# Fly Fishing Film Tour - Saint Arnold Brewing Co - April 17



## aggie182 (Sep 12, 2010)

I am looking forward to this event and wanted to put the word out. Fishing movies, beer, and BSing with fellow fisherman - it doesn't get much better than that. Tickets are $25 and a portion of the ticket price will benefit HOW.

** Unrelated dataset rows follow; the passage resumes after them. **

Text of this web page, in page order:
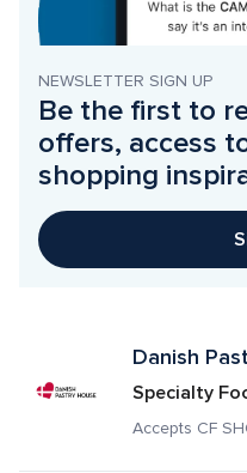
NEWSLETTER SIGN UP
Be the first to
offers, access
shopping
Danish
Specialty
Accepts CF
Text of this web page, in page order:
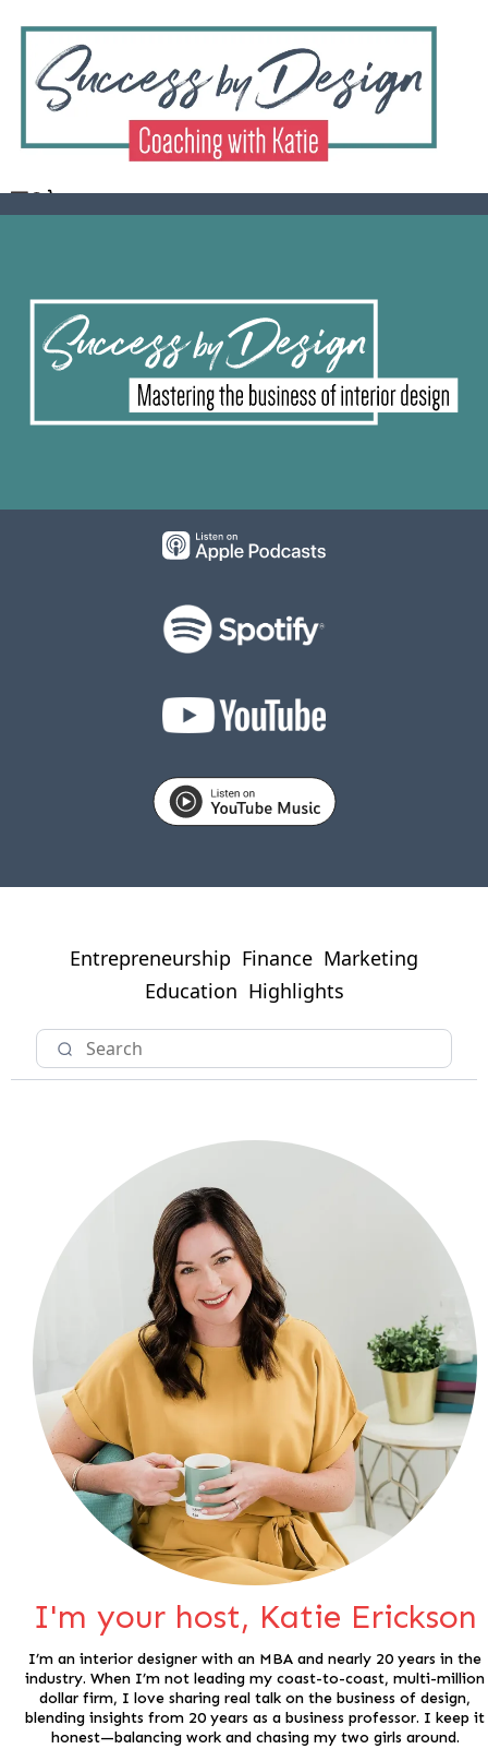
Entrepreneurship Finance Marketing
Education Highlights
I'm your host, Katie Erickson
I’m an interior designer with an MBA and nearly 20 years in the
industry. When I’m not leading my coast-to-coast, multi-million
dollar firm, I love sharing real talk on the business of design,
blending insights from 20 years as a business professor. I keep it
honest—balancing work and chasing my two girls around.
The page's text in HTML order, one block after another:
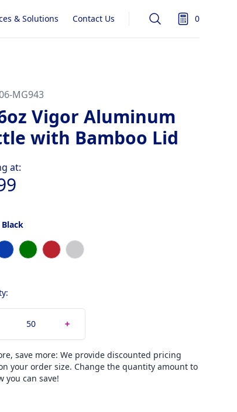
& Solutions Contact Us Search 0
items in
MG943
Vigor Aluminum
with Bamboo Lid
at:
Black
a color
Blue GreenRed Silver
save more: We provide discounted pricing
your order size. Change the quantity amount to
you can save!
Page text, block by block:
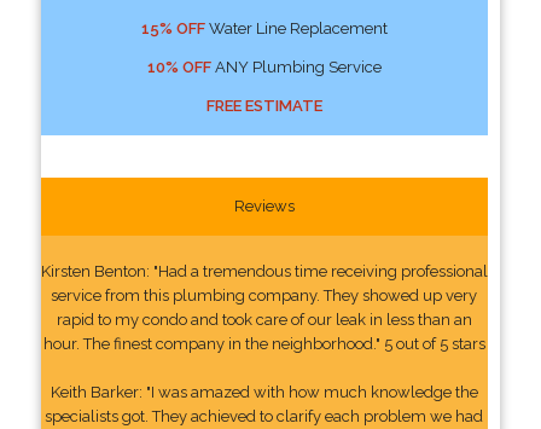
15% OFFWater Line Replacement
10% OFFANY Plumbing Service
FREE ESTIMATE
Reviews
Kirsten Benton: "Had a tremendous time receiving professional
service from this plumbing company. They showed up very
rapid to my condo and took care of our leak in less than an
hour. The finest company in the neighborhood." 5 out of 5 stars
Keith Barker: "I was amazed with how much knowledge the
specialists got. They achieved to clarify each problem we had
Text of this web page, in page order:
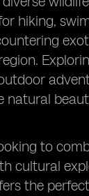
hiking,
natural
to
cultural
the
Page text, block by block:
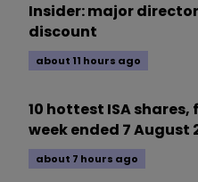
Insider: major
discount
about 11 hours ago
10 hottest ISA
week ended 7 August
about 7 hours ago
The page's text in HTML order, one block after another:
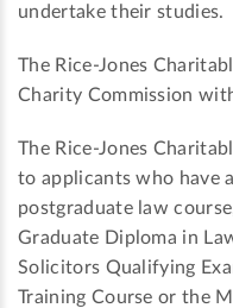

http://www.saintarnold.com/news/index.html#flyfishing

http://www.flyfilmtour.com/


----------



## FTAC03 (Sep 12, 2007)

I've got my ticket. It's a great time and not just for fly fisherman. Bring a buddy that doesn't flyfish and introduce them to something new and different.


----------



## Coconut Groves (Nov 2, 2011)

Totally agree - first year I went with just my brother. Then the next year another friend joined us. This year, we have a group of 6 going. It's an event. Plus, you get to see everyone from the community there.


----------



## fishcatchr (Apr 8, 2009)

Just picked up two tickets. See ya there!


----------



## Golden (Aug 1, 2006)

The Texas Fly Fishers gave away ten tickets at our last meeting. We'll be there (St Arnold's) in force. I'll be bringing a table too. Cant spill the beer! Come by and asks us about this year's auction. We have easily $ 5,000.00+ in fly tying equipment, materials, books, and memorabilia up for grabs. One of our Original members left us quite a legacy. You won't believe your eyes! I'll put up an announcement of the items here in a week or so. I have a group coming over to help catalog everything. There is just too much to handle by myself.


----------